Practice Based Research – Web Based Data Collection – The Insight Study
NUCCA has developed a web based data collection platform that can be viewed at: nuccaforms.com
The following was completed in Phase One: Database structuring, Basic web structure, Layout for 1st form (initial patient history). It began Beta testing February 2010. Once this endeavor is funded, the remaining development Phases are completed and tested, launching a viable web based data collection platform. The major attraction to this platform is collecting and mining data the patients introduce to the database as part of a usual and customary visit to a NUCCA Doctor. As the patient enters most of the data themselves, there is less likelihood in breach of security to allow for data tampering. The patient can complete patient outcomes measures that can track their outcome to NUCCA care. Plans have been made to interface with the National Institutes of Health’s (NIH) PROMIS (Patient Reported Outcome Measurement Information System) allowing for comparative effectiveness study with various traditional and CAM treatments. With a large enough dataset, coupled with NUCCA Assessment Measures, an association can be made between changes in assessment measures and changes in patient outcomes. This can occur after completion of Phase 4 of the development plan. The potential impact of mining this planned database is endless. However before these plans are realized, the preceding development phases require funding and testing to assure the process produces data of high quality and is adequately safeguarded.
These phases include:
Phase 2: Add to the web structure to include other initial forms (SF-36, Oswestry, Neck Pain Disability) and a reevaluation protocol using these forms.

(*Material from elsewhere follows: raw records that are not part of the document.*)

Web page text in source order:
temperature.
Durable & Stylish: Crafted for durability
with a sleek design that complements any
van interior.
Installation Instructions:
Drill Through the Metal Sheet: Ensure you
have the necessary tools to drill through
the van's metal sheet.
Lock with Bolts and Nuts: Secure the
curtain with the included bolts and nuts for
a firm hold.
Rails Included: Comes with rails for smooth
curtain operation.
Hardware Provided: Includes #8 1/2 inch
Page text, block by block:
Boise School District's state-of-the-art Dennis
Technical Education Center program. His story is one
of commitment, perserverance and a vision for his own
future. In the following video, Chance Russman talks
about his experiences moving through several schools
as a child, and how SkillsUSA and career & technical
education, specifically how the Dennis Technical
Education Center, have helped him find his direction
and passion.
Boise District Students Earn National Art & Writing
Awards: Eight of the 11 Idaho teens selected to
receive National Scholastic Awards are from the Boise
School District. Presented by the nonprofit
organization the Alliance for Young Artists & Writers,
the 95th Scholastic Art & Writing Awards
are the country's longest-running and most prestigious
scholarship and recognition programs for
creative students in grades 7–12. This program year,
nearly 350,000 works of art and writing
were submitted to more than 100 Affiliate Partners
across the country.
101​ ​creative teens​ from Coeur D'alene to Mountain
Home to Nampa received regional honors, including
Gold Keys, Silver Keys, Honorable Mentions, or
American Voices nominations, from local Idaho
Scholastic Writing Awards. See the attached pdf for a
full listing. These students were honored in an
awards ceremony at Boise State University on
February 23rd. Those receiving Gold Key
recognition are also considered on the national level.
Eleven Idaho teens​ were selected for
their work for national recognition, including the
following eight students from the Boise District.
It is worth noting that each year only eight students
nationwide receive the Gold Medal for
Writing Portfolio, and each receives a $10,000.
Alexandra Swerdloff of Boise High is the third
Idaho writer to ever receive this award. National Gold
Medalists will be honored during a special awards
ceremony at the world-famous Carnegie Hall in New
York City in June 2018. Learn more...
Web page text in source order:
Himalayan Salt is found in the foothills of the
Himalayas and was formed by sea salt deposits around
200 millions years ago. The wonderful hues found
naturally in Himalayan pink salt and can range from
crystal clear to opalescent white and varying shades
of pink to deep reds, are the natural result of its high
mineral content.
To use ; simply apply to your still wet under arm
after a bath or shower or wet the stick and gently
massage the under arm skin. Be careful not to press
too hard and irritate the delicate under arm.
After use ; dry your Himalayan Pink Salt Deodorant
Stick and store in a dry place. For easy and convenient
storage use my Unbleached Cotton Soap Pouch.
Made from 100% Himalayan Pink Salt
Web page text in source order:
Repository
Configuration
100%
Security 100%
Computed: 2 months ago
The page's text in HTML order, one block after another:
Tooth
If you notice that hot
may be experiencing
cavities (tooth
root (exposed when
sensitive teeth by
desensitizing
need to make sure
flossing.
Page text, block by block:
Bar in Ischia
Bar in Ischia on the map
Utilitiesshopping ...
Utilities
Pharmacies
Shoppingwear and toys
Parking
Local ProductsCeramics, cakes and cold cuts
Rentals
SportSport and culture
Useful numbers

Phase 3: Changes the layout to be dynamic, i.e., changes as someone enters data, including details of health complaints to allow specific forms to their condition to be displayed.

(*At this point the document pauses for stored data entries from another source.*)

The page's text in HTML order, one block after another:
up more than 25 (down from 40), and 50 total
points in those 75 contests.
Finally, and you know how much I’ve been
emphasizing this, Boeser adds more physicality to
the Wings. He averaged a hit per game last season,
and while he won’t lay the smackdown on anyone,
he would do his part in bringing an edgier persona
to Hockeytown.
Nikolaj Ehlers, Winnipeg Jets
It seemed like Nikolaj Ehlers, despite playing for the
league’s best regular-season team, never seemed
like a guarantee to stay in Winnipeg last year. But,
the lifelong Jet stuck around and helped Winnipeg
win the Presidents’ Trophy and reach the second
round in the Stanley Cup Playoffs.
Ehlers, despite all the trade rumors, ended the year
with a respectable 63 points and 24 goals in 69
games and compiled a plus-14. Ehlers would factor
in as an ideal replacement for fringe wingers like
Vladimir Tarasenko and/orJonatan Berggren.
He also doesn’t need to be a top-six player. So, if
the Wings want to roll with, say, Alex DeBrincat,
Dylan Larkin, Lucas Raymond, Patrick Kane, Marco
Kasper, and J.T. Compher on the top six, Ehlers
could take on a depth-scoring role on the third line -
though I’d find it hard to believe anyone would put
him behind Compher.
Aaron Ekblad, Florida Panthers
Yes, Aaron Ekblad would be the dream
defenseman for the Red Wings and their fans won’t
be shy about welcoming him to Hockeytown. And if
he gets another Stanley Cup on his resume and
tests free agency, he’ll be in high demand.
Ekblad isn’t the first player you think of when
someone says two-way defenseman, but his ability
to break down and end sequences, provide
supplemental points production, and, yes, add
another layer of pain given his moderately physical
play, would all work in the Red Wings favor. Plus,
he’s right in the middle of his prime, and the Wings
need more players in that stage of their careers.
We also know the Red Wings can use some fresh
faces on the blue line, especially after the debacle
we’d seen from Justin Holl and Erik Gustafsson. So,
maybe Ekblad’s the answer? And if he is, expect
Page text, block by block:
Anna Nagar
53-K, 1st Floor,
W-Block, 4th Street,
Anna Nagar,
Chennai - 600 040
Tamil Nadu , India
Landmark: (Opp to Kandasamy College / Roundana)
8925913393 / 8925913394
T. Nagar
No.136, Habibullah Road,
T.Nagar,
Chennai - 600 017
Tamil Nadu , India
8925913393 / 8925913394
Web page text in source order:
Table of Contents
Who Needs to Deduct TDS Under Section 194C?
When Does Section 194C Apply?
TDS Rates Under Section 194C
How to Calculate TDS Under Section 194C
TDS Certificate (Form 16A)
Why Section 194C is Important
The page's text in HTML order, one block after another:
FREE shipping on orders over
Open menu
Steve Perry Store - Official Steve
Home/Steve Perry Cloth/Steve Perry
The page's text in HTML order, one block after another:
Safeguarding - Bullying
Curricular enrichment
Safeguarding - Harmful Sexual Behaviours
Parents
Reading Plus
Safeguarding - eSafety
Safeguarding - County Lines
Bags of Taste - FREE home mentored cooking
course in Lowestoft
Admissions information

Phase 4: Redesigns the platform to add daily SOAP notes (recording subjective, VAS linked to each symptom, leg length inequality, Anatometer®/postural measurements and radiographic data, and paraspinal thermography). Funding for this development is requested when the Phase 2 and 3 are completed and tested, allowing the platform to prove useful for its designed intention.

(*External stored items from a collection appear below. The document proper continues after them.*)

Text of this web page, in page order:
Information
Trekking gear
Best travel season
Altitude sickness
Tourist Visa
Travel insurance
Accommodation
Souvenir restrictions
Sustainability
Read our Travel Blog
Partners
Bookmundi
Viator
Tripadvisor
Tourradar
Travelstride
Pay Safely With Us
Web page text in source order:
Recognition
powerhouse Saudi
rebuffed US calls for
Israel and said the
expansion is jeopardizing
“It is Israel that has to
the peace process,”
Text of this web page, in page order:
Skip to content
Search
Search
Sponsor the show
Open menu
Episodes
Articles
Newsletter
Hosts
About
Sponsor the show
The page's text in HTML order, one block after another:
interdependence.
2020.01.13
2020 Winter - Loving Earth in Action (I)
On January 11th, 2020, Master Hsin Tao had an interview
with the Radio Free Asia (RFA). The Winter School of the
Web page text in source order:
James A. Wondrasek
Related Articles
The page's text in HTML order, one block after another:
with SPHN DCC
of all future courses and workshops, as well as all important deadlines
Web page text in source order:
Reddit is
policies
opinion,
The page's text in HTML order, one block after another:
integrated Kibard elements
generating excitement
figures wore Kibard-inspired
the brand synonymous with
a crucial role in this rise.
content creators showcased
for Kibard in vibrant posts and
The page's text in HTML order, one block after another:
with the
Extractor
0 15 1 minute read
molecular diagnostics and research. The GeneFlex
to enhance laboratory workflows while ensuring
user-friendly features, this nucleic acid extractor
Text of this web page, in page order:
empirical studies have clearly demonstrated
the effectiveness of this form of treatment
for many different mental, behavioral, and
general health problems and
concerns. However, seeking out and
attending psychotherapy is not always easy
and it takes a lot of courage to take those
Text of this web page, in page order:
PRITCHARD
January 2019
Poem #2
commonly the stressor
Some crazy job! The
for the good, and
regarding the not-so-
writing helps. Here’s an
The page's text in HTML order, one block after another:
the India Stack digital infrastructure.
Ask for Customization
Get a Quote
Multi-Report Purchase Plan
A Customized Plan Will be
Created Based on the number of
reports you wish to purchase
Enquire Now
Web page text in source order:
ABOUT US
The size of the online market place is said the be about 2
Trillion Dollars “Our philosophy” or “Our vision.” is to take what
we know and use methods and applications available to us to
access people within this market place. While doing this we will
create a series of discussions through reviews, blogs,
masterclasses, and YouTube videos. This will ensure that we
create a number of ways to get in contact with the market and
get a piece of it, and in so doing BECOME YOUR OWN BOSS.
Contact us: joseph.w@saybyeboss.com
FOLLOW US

In the meantime, the Practice Based Research process must begin by recruiting and training volunteer practitioners in Research Methods. For the initial development of the first participating practitioners, training is held in interested doctor’s offices teaching basics of data collection and safeguarding. Following procedures to collect quality data is emphasized to reduce confounding bias that may result negating the data collection effort. The development of this Quality Assurance is vital to the PBR effort. The first study planned involves Examiners who volunteered for the Supine Leg Check Validity Study Protocol recently submitted to the NIH. This project demonstrates the ability of these doctors to work as a research team and accomplish tasks required for completing a successful study. Doctors collect data from all new patients for thirty days and again in thirty days from when upper cervical care began. Patients will complete basic demographic forms and Quality of Life (QOL) forms using the SF-36. The SF-36 is the health care industry standard used to determine significant changes in QOL as a result of an intervention, commonly used in effectiveness investigations. This data is observationally compared to changes in assessments recorded by the participating practitioner. Once completed, a minimum of two manuscripts can be written for publication; one, describing the process of establishing PBR, reporting solutions to problems encountered; and two, reporting observed results of the collected outcomes and associations if they are present. When the time is appropriate, the established team is linked with the Data Collection Platform for a concentrated research effort to begin.